Stored items:

-.-.-

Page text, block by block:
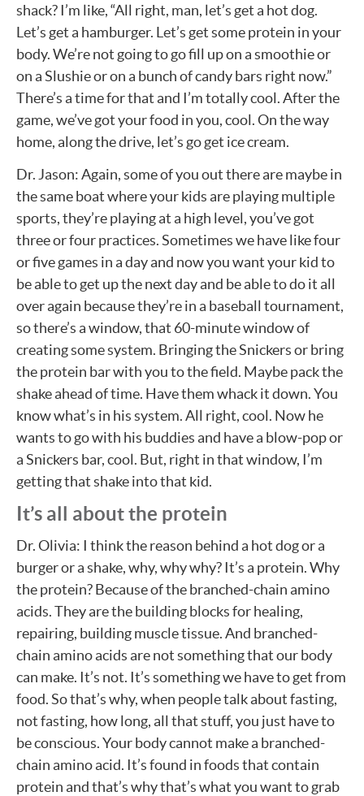
shack? I’m like, “All right, man, let’s get a hot dog.
Let’s get a hamburger. Let’s get some protein in your
body. We’re not going to go fill up on a smoothie or
on a Slushie or on a bunch of candy bars right now.”
There’s a time for that and I’m totally cool. After the
game, we’ve got your food in you, cool. On the way
home, along the drive, let’s go get ice cream.
Dr. Jason: Again, some of you out there are maybe in
the same boat where your kids are playing multiple
sports, they’re playing at a high level, you’ve got
three or four practices. Sometimes we have like four
or five games in a day and now you want your kid to
be able to get up the next day and be able to do it all
over again because they’re in a baseball tournament,
so there’s a window, that 60-minute window of
creating some system. Bringing the Snickers or bring
the protein bar with you to the field. Maybe pack the
shake ahead of time. Have them whack it down. You
know what’s in his system. All right, cool. Now he
wants to go with his buddies and have a blow-pop or
a Snickers bar, cool. But, right in that window, I’m
getting that shake into that kid.
It’s all about the protein
Dr. Olivia: I think the reason behind a hot dog or a
burger or a shake, why, why why? It’s a protein. Why
the protein? Because of the branched-chain amino
acids. They are the building blocks for healing,
repairing, building muscle tissue. And branched-
chain amino acids are not something that our body
can make. It’s not. It’s something we have to get from
food. So that’s why, when people talk about fasting,
not fasting, how long, all that stuff, you just have to
be conscious. Your body cannot make a branched-
chain amino acid. It’s found in foods that contain
protein and that’s why that’s what you want to grab

-.-.-

▶ TASK REQUIREMENTS: Which lines in the records contain the word "cool"? Copy each one.

▶ REPLY TO THE EXERCISE:
There’s a time for that and I’m totally cool. After the
game, we’ve got your food in you, cool. On the way
know what’s in his system. All right, cool. Now he
a Snickers bar, cool. But, right in that window, I’m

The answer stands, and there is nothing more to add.